Seven-week-old female C57BL/6J mice received either ethanol, stout or pilsner beer (ethanol content: 6 g/kg body weight) or isocaloric maltodextrin solution. Plasma alanine transaminase, markers of steatosis, lipogenesis, activation of the toll-like receptor-4 signaling cascade as well as lipid peroxidation and fibrogenesis in the liver were measured 12 h after acute ethanol or beer intake.
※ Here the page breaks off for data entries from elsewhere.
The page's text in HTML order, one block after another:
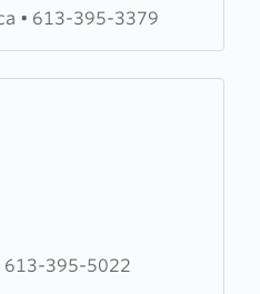
• 613-395-3379
613-395-5022
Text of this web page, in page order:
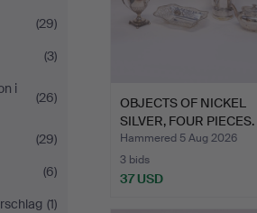
(29)
(3)
i
(26)
(29)
(6)
(1)
OBJECTS OF NICKEL
SILVER, FOUR PIECES.
Hammered 5 Aug 2026
3 bids
37 USD
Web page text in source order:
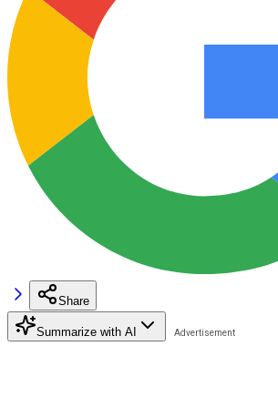
Share
Summarize with AI
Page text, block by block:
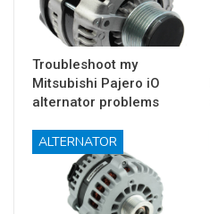
Troubleshoot my
Mitsubishi Pajero iO
alternator problems
ALTERNATOR
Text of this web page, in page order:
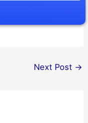
Next Post →
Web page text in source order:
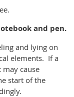
and pen.
and lying on
elements. If a
cause
start of the
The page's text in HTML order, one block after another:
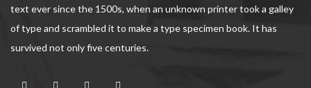
text ever since the 1500s, when an unknown printer took a galley
of type and scrambled it to make a type specimen book. It has
survived not only five centuries.
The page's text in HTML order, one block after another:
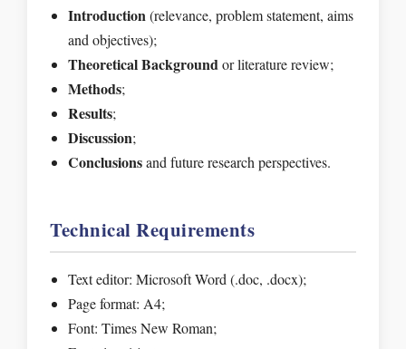
Introduction(relevance, problem statement, aims
and objectives);
Theoretical Backgroundor literature review;
Methods;
Results;
Discussion;
Conclusionsand future research perspectives.
Technical Requirements
Text editor: Microsoft Word (.doc, .docx);
Page format: A4;
Font: Times New Roman;

Acute alcohol ingestion caused a marked ~11-fold increase in hepatic triglyceride accumulation in comparison to controls, whereas in mice exposed to stout and pilsner beer, hepatic triglyceride levels were increased only by ~6.5- and ~4-fold, respectively. mRNA expression of sterol regulatory element-binding protein 1c and fatty acid synthase in the liver did not differ between alcohol and beer groups. In contrast, expression of myeloid differentiation primary response gene 88, inducible nitric oxide synthases, but also the concentrations of 4-hydroxynonenal protein adducts, nuclear factor κB and plasminogen activator inhibitor-1 were induced in livers of ethanol treated mice but not in those exposed to the two beers.


Taken together, our results suggest that acute ingestion of beer and herein especially of pilsner beer is less harmful to the liver than the ingestion of plain ethanol.